What needs to be done → Which lines in the data below contain the word "information"? Copy each of them.

Excerpts from a dataset:

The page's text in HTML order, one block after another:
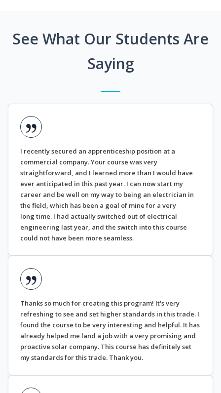
See What Our Students Are
Saying
I recently secured an apprenticeship position at a
commercial company. Your course was very
straightforward, and I learned more than I would have
ever anticipated in this past year. I can now start my
career and be well on my way to being an electrician in
the field, which has been a goal of mine for a very
long time. I had actually switched out of electrical
engineering last year, and the switch into this course
could not have been more seamless.
Thanks so much for creating this program! It's very
refreshing to see and set higher standards in this trade. I
found the course to be very interesting and helpful. It has
already helped me land a job with a very promising and
proactive solar company. This course has definitely set
my standards for this trade. Thank you.
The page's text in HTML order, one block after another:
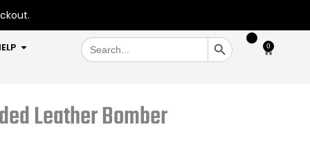
OPEN HELP
Search
for:
SEARCH BUTTON
0
Cart
Leather Bomber
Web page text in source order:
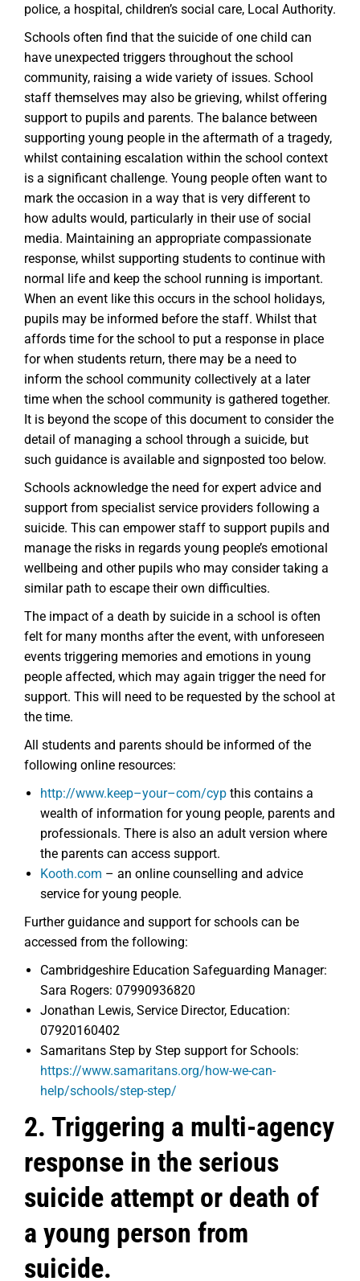
police, a hospital, children’s social care, Local Authority.
Schools often find that the suicide of one child can
have unexpected triggers throughout the school
community, raising a wide variety of issues. School
staff themselves may also be grieving, whilst offering
support to pupils and parents. The balance between
supporting young people in the aftermath of a tragedy,
whilst containing escalation within the school context
is a significant challenge. Young people often want to
mark the occasion in a way that is very different to
how adults would, particularly in their use of social
media. Maintaining an appropriate compassionate
response, whilst supporting students to continue with
normal life and keep the school running is important.
When an event like this occurs in the school holidays,
pupils may be informed before the staff. Whilst that
affords time for the school to put a response in place
for when students return, there may be a need to
inform the school community collectively at a later
time when the school community is gathered together.
It is beyond the scope of this document to consider the
detail of managing a school through a suicide, but
such guidance is available and signposted too below.
Schools acknowledge the need for expert advice and
support from specialist service providers following a
suicide. This can empower staff to support pupils and
manage the risks in regards young people’s emotional
wellbeing and other pupils who may consider taking a
similar path to escape their own difficulties.
The impact of a death by suicide in a school is often
felt for many months after the event, with unforeseen
events triggering memories and emotions in young
people affected, which may again trigger the need for
support. This will need to be requested by the school at
the time.
All students and parents should be informed of the
following online resources:
http://www.keep–your–com/cyp this contains a
wealth of information for young people, parents and
professionals. There is also an adult version where
the parents can access support.
Kooth.com – an online counselling and advice
service for young people.
Further guidance and support for schools can be
accessed from the following:
Cambridgeshire Education Safeguarding Manager:
Sara Rogers: 07990936820
Jonathan Lewis, Service Director, Education:
07920160402
Samaritans Step by Step support for Schools:
https://www.samaritans.org/how-we-can-
help/schools/step-step/
2. Triggering a multi-agency
response in the serious
suicide attempt or death of
a young person from
suicide.
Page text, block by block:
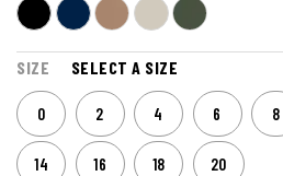
SIZE SELECT A SIZE
0 2 4 6 8
14 16 18 20
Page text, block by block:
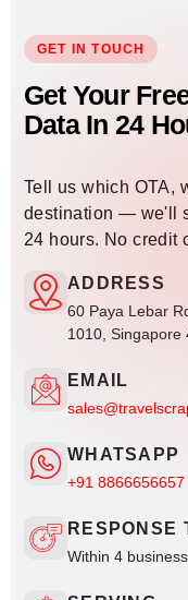
GET IN TOUCH
Get Your
Data In 24
Tell us which OTA,
destination — we'll
24 hours. No credit
ADDRESS
60 Paya Lebar
1010, Singapore
EMAIL
WHATSAPP
+91 8866656657
RESPONSE
Within 4
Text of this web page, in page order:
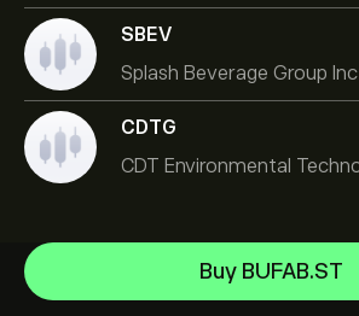
SBEV
Splash Beverage Group Inc
CDTG
Buy BUFAB.ST
Micron Technology, Inc.
Space Exploration Technologies Corp
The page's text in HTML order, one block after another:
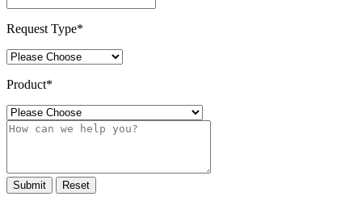
Request Type*
Product*
Submit Reset
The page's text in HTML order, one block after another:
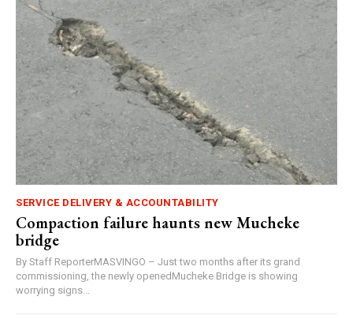
SERVICE DELIVERY & ACCOUNTABILITY
Compaction failure haunts new Mucheke
bridge
By Staff ReporterMASVINGO – Just two months after its grand
commissioning, the newly openedMucheke Bridge is showing
worrying signs...
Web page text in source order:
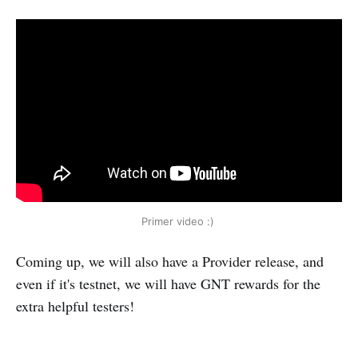
Primer video :)
Coming up, we will also have a Provider release, and
even if it's testnet, we will have GNT rewards for the
extra helpful testers!
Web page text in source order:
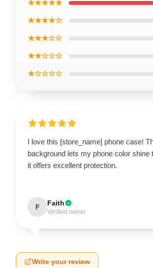
★★★★★
★★★★☆
★★★☆☆
★★☆☆☆
★☆☆☆☆
I love this [store_name] phone case!
background lets my phone color shine
it offers excellent protection.
F Faith
Verified owner
Write your review
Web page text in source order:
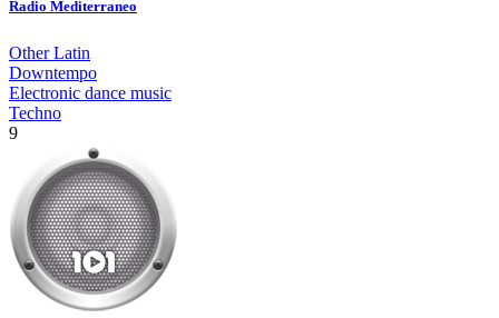
Radio Mediterraneo
Other Latin
Downtempo
Electronic dance music
Techno
9
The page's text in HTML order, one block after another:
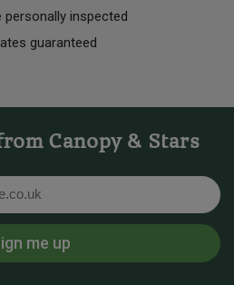
personally inspected
guaranteed
Canopy & Stars
Email
me up
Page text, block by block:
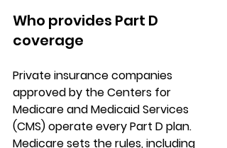
Who provides Part D
coverage
Private insurance companies
approved by the Centers for
Medicare and Medicaid Services
(CMS) operate every Part D plan.
Medicare sets the rules, including
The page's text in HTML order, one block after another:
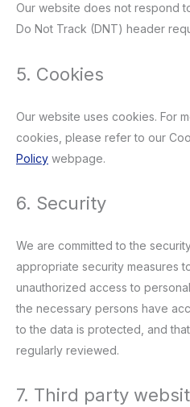
Our website does not respond
Do Not Track (DNT) header
5. Cookies
Our website uses cookies. For
cookies, please refer to our
Policy webpage.
6. Security
We are committed to the
appropriate security measures
unauthorized access to
the necessary persons have
to the data is protected, and
regularly reviewed.
7. Third party
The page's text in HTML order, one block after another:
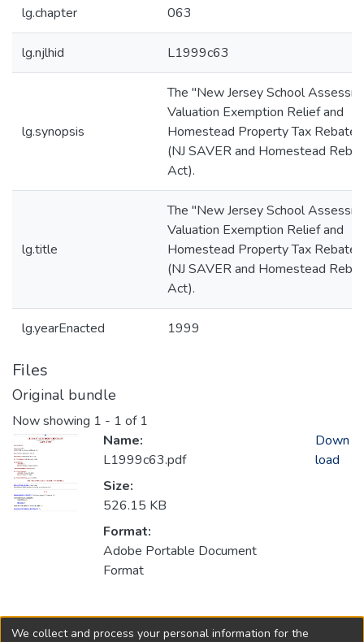
lg.chapter 063
lg.njlhid L1999c63
lg.synopsis
The "New Jersey School
Valuation Exemption Relief and
Homestead Property Tax Rebate
(NJ SAVER and Homestead
Act).
lg.title
The "New Jersey School
Valuation Exemption Relief and
Homestead Property Tax Rebate
(NJ SAVER and Homestead
Act).
lg.yearEnacted 1999
Files
Original bundle
Now showing 1 - 1 of 1
Name:
L1999c63.pdf
Size:
526.15 KB
Format:
Adobe Portable Document
Format
Down
load
Collections
We collect and process your personal information for the

Response to the task →
wealth of information for young people, parents and
We collect and process your personal information for the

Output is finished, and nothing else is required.